RNA-Lnp-Mediated CAR-T Cell Manufacturing: A Paradigm Shift in Precision Immunotherapy

The landscape of cancer treatment is being revolutionized by the advent of chimeric antigen receptor T (CAR-T) cell therapies, which harness the power of the immune system to target and eliminate cancer cells. Despite their remarkable therapeutic potential, the production of CAR-T cells remains a complex and personalized process, fraught with challenges such as genetic modification risks, manufacturing inefficiencies, and the need for scalable solutions. This study introduces a novel RNA-lipid nanoparticle (RNA-LNP) technology for the efficient and safe delivery of therapeutic RNAs, including messenger RNA (mRNA), circular RNA (circRNA), and self-amplifying RNA (saRNA), into T cells, thereby enhancing the manufacturing process of CAR-T cells.

Our methodology involves the generation of RNA-LNPs through a precisely controlled process, ensuring uniform particle size and RNA encapsulation efficiency. The RNA-LNPs are then complexed with the therapeutic RNAs and administered to T cells. The RNA-LNP technology offers several advantages over traditional CAR-T cell manufacturing methods, including the avoidance of genomic integration, reduced immunogenicity, and the flexibility to modulate the expression levels of therapeutic proteins. The RNA-LNP system is designed to encapsulate and protect the fragile RNA molecules, facilitating their delivery into T cells with high efficiency. The encapsulated mRNA enables rapid and transient expression of the CAR protein, circumventing the need for permanent genetic alteration. This approach significantly reduces the risk of off-target effects and potential genotoxicity associated with viral vector-based gene therapies. Furthermore, the inclusion of circRNA in the RNA-LNP formulation provides a stable and enduring source of CAR transcripts with reduced immunogenicity, potentially extending the therapeutic window and safety of the treatment. To augment the functionality of the engineered CAR-T cells, saRNA is employed to further expand the existence period of CAR transcripts and therapeutic window by its self-amplifying capability. In this study, we compared the CAR expression and functional CAR-T cells among different types of RNA.

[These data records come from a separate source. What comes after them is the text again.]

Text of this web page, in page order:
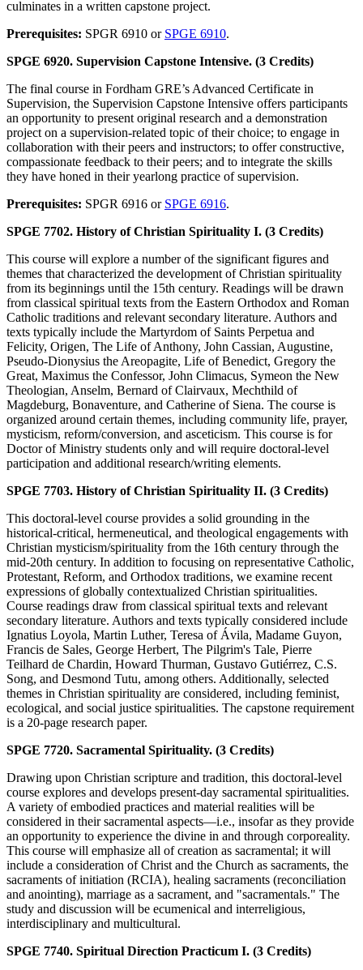
culminates in a written capstone project.
Prerequisites: SPGR 6910 or SPGE 6910.
SPGE 6920. Supervision Capstone Intensive. (3 Credits)
The final course in Fordham GRE’s Advanced Certificate in
Supervision, the Supervision Capstone Intensive offers participants
an opportunity to present original research and a demonstration
project on a supervision-related topic of their choice; to engage in
collaboration with their peers and instructors; to offer constructive,
compassionate feedback to their peers; and to integrate the skills
they have honed in their yearlong practice of supervision.
Prerequisites: SPGR 6916 or SPGE 6916.
SPGE 7702. History of Christian Spirituality I. (3 Credits)
This course will explore a number of the significant figures and
themes that characterized the development of Christian spirituality
from its beginnings until the 15th century. Readings will be drawn
from classical spiritual texts from the Eastern Orthodox and Roman
Catholic traditions and relevant secondary literature. Authors and
texts typically include the Martyrdom of Saints Perpetua and
Felicity, Origen, The Life of Anthony, John Cassian, Augustine,
Pseudo-Dionysius the Areopagite, Life of Benedict, Gregory the
Great, Maximus the Confessor, John Climacus, Symeon the New
Theologian, Anselm, Bernard of Clairvaux, Mechthild of
Magdeburg, Bonaventure, and Catherine of Siena. The course is
organized around certain themes, including community life, prayer,
mysticism, reform/conversion, and asceticism. This course is for
Doctor of Ministry students only and will require doctoral-level
participation and additional research/writing elements.
SPGE 7703. History of Christian Spirituality II. (3 Credits)
This doctoral-level course provides a solid grounding in the
historical-critical, hermeneutical, and theological engagements with
Christian mysticism/spirituality from the 16th century through the
mid-20th century. In addition to focusing on representative Catholic,
Protestant, Reform, and Orthodox traditions, we examine recent
expressions of globally contextualized Christian spiritualities.
Course readings draw from classical spiritual texts and relevant
secondary literature. Authors and texts typically considered include
Ignatius Loyola, Martin Luther, Teresa of Ávila, Madame Guyon,
Francis de Sales, George Herbert, The Pilgrim's Tale, Pierre
Teilhard de Chardin, Howard Thurman, Gustavo Gutiérrez, C.S.
Song, and Desmond Tutu, among others. Additionally, selected
themes in Christian spirituality are considered, including feminist,
ecological, and social justice spiritualities. The capstone requirement
is a 20-page research paper.
SPGE 7720. Sacramental Spirituality. (3 Credits)
Drawing upon Christian scripture and tradition, this doctoral-level
course explores and develops present-day sacramental spiritualities.
A variety of embodied practices and material realities will be
considered in their sacramental aspects—i.e., insofar as they provide
an opportunity to experience the divine in and through corporeality.
This course will emphasize all of creation as sacramental; it will
include a consideration of Christ and the Church as sacraments, the
sacraments of initiation (RCIA), healing sacraments (reconciliation
and anointing), marriage as a sacrament, and "sacramentals." The
study and discussion will be ecumenical and interreligious,
interdisciplinary and multicultural.
SPGE 7740. Spiritual Direction Practicum I. (3 Credits)

The RNA-LNP-mediated delivery of therapeutic RNAs represents a paradigm shift in the field of CAR-T cell therapy. It simplifies the manufacturing process, enhances the safety profile of the treatment, and provides a versatile platform for the development of next-generation cell-based immunotherapies. Our findings pave the way for a more accessible, efficient, and personalized approach to cancer treatment, offering renewed hope to patients and clinicians alike.